→ **Data for this task**:

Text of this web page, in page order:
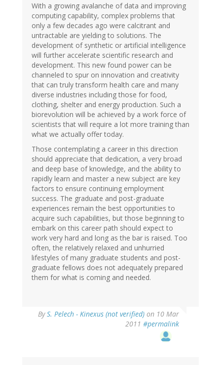
With a growing avalanche of data and improving
computing capability, complex problems that
only a few decades ago were calcitrant and
untractable are yielding to solutions. The
development of synthetic or artificial intelligence
will further accelerate scientific research and
development. This new found power can be
channeled to spur on innovation and creativity
that can truly transform health care and many
diverse industries including those for food,
clothing, shelter and energy production. Such a
biorevolution will be achieved by a work force of
scientists that will require a lot more training than
what we actually offer today.
Those contemplating a career in this direction
should appreciate that dedication, a very broad
and deep base of knowledge, and the ability to
rapidly learn and master a new subject are key
factors to ensure continuing employment
success. The graduate and post-graduate
experiences remain the best opportunities to
acquire such capabilities, but those beginning to
embark on this career path should expect to
work very hard and long as the bar is raised. Too
often, the relatively relaxed and unhurried
lifestyles of many graduate students and post-
graduate fellows does not adequately prepared
them for what is coming and needed.
ByS. Pelech - Kinexus (not verified) on 10 Mar
2011 #permalink
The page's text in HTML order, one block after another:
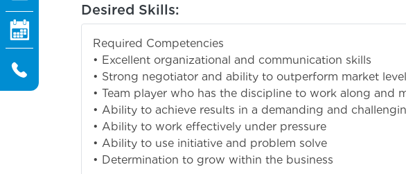
Desired Skills:
Required Competencies
• Excellent organizational and communication skills
• Strong negotiator and ability to outperform market
• Team player who has the discipline to work along and
• Ability to achieve results in a demanding and
• Ability to work effectively under pressure
• Ability to use initiative and problem solve
• Determination to grow within the business
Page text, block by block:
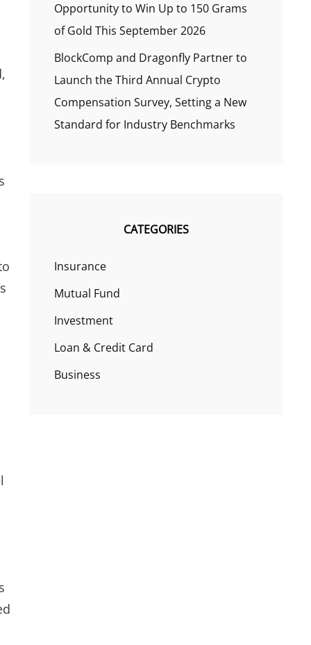
Opportunity to Win Up to 150 Grams
of Gold This September 2026
BlockComp and Dragonfly Partner to
Launch the Third Annual Crypto
Compensation Survey, Setting a New
Standard for Industry Benchmarks
CATEGORIES
Insurance
Mutual Fund
Investment
Loan & Credit Card
Business

→ **Directions for this task**: Please restate exactly the lines from the one containing "graduate fellows does not adequately prepared" down to the end of the material, both ends kept, and do not include the pictures.

→ **Solution for this problem**:
graduate fellows does not adequately prepared
them for what is coming and needed.
ByS. Pelech - Kinexus (not verified) on 10 Mar
2011 #permalink
The page's text in HTML order, one block after another:
Desired Skills:
Required Competencies
• Excellent organizational and communication skills
• Strong negotiator and ability to outperform market
• Team player who has the discipline to work along and
• Ability to achieve results in a demanding and
• Ability to work effectively under pressure
• Ability to use initiative and problem solve
• Determination to grow within the business
Page text, block by block:
Opportunity to Win Up to 150 Grams
of Gold This September 2026
BlockComp and Dragonfly Partner to
Launch the Third Annual Crypto
Compensation Survey, Setting a New
Standard for Industry Benchmarks
CATEGORIES
Insurance
Mutual Fund
Investment
Loan & Credit Card
Business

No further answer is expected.